:: What to do ::
Please transcribe the entries that follow exactly as they stand, skipping each picture.

**** Given records

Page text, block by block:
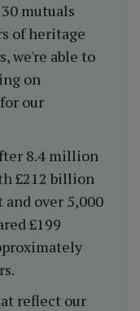
mutuals
of heritage
we're able to
on
our
8.4 million
£212 billion
and over 5,000
£199
reflect our
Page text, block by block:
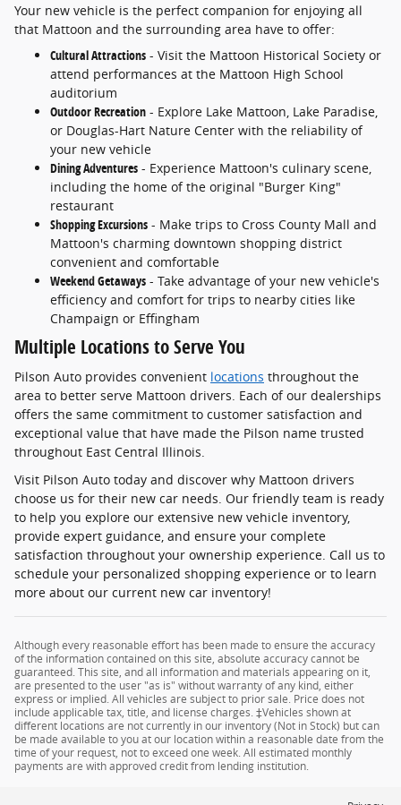
Your new vehicle is the perfect companion for enjoying all
that Mattoon and the surrounding area have to offer:
Cultural Attractions - Visit the Mattoon Historical Society or
attend performances at the Mattoon High School
auditorium
Outdoor Recreation - Explore Lake Mattoon, Lake Paradise,
or Douglas-Hart Nature Center with the reliability of
your new vehicle
Dining Adventures - Experience Mattoon's culinary scene,
including the home of the original "Burger King"
restaurant
Shopping Excursions - Make trips to Cross County Mall and
Mattoon's charming downtown shopping district
convenient and comfortable
Weekend Getaways - Take advantage of your new vehicle's
efficiency and comfort for trips to nearby cities like
Champaign or Effingham
Multiple Locations to Serve You
Pilson Auto provides convenient locations throughout the
area to better serve Mattoon drivers. Each of our dealerships
offers the same commitment to customer satisfaction and
exceptional value that have made the Pilson name trusted
throughout East Central Illinois.
Visit Pilson Auto today and discover why Mattoon drivers
choose us for their new car needs. Our friendly team is ready
to help you explore our extensive new vehicle inventory,
provide expert guidance, and ensure your complete
satisfaction throughout your ownership experience. Call us to
schedule your personalized shopping experience or to learn
more about our current new car inventory!
Although every reasonable effort has been made to ensure the accuracy
of the information contained on this site, absolute accuracy cannot be
guaranteed. This site, and all information and materials appearing on it,
are presented to the user "as is" without warranty of any kind, either
express or implied. All vehicles are subject to prior sale. Price does not
include applicable tax, title, and license charges. ‡Vehicles shown at
different locations are not currently in our inventory (Not in Stock) but can
be made available to you at our location within a reasonable date from the
time of your request, not to exceed one week. All estimated monthly
payments are with approved credit from lending institution.

********

:: Reply ::
Page text, block by block:
mutuals
of heritage
we're able to
on
our
8.4 million
£212 billion
and over 5,000
£199
reflect our
Page text, block by block:
Your new vehicle is the perfect companion for enjoying all
that Mattoon and the surrounding area have to offer:
Cultural Attractions - Visit the Mattoon Historical Society or
attend performances at the Mattoon High School
auditorium
Outdoor Recreation - Explore Lake Mattoon, Lake Paradise,
or Douglas-Hart Nature Center with the reliability of
your new vehicle
Dining Adventures - Experience Mattoon's culinary scene,
including the home of the original "Burger King"
restaurant
Shopping Excursions - Make trips to Cross County Mall and
Mattoon's charming downtown shopping district
convenient and comfortable
Weekend Getaways - Take advantage of your new vehicle's
efficiency and comfort for trips to nearby cities like
Champaign or Effingham
Multiple Locations to Serve You
Pilson Auto provides convenient locations throughout the
area to better serve Mattoon drivers. Each of our dealerships
offers the same commitment to customer satisfaction and
exceptional value that have made the Pilson name trusted
throughout East Central Illinois.
Visit Pilson Auto today and discover why Mattoon drivers
choose us for their new car needs. Our friendly team is ready
to help you explore our extensive new vehicle inventory,
provide expert guidance, and ensure your complete
satisfaction throughout your ownership experience. Call us to
schedule your personalized shopping experience or to learn
more about our current new car inventory!
Although every reasonable effort has been made to ensure the accuracy
of the information contained on this site, absolute accuracy cannot be
guaranteed. This site, and all information and materials appearing on it,
are presented to the user "as is" without warranty of any kind, either
express or implied. All vehicles are subject to prior sale. Price does not
include applicable tax, title, and license charges. ‡Vehicles shown at
different locations are not currently in our inventory (Not in Stock) but can
be made available to you at our location within a reasonable date from the
time of your request, not to exceed one week. All estimated monthly
payments are with approved credit from lending institution.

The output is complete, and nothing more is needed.